Armiger hesitated again. He put down his soup bowl. "Should I?" he asked. "Be careful how you answer."

"I'm tired of political answers to questions like that," she said. "And tired of philosophical ones. All I know is I'm tired and hungry and afraid, and in that I am finally one with the majority of my countrymen. There is not a single person out there," she gestured at the dark countryside, "who would not say, 'save me from the cold, and the dark, and the beasts outside and in'."

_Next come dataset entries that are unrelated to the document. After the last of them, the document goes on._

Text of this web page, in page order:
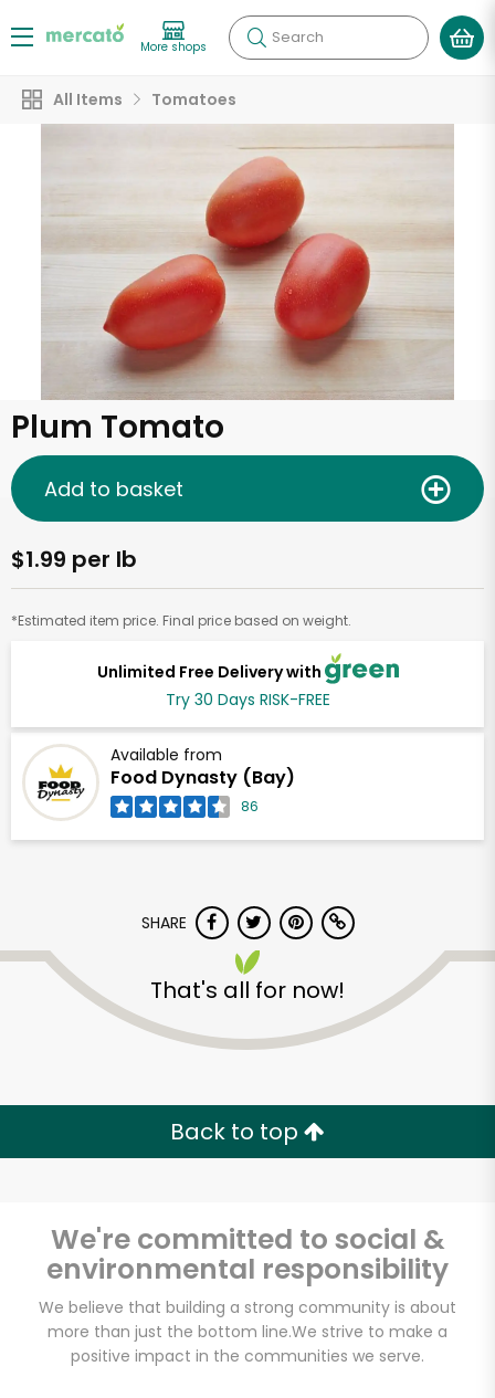
More shops Search
All Items Tomatoes
Plum Tomato
Unlimited Free Delivery with
Try 30 Days RISK-FREE
Available from
Food Dynasty (Bay)
86
$1.99 per lb
*Estimated item price. Final price based on weight.
Add to basket
SHARE
That's all for now!
Back to top
We're committed to social &
environmental responsibility
We believe that building a strong community is about
more than just the bottom line.We strive to make a
positive impact in the communities we serve.

"Is that all you want for them?"

She turned to look at him. He sat now with his hands dangling between his knees, his face expressionless. She was suddenly acutely aware that she was the only human being seated at this fire.

"You could do it," she whispered.

He didn't answer.

"But then... the real question is, what do you want to do?"

Armiger didn't answer for a long time. Finally he said, "I guess that depends on who I am."

"This god 3340 you've spoken of—what did he want you to do with Ventus?"

"He saw Ventus as a resource waiting to be tapped. But not an efficient one, as it stands. Most the Winds' energy is being put into maintaining the artificial ecology—a complete waste as far as 3340 was concerned. The first thing it would have had me do was abandon the terraforming system."

"Abandon...? What would that mean, for us I mean?"

"The air would become poisonous with time... rivers would dry up, the oceans become toxically metallic. Some kinds of life, like fungi and bacteria, would run rampant, others would die. Everything would eventually be choked out, if it even lasted that long, because 3340 wanted to use the mecha to make the entire surface of the planet into one giant machine—a god device."

"For what purpose?"

"Ventus was to have been a staging area for an assault on the human Archipelago. If 3340 had conquered even a tenth of the Archipelago, it would have become unstoppable. Eventually it might have consumed the entire galaxy."

"But 3340 is dead," she said.

"Yes."

"So you won't do that my world."

He looked her in the eye, expressionless. "I will not," he said, a bit too vehemently.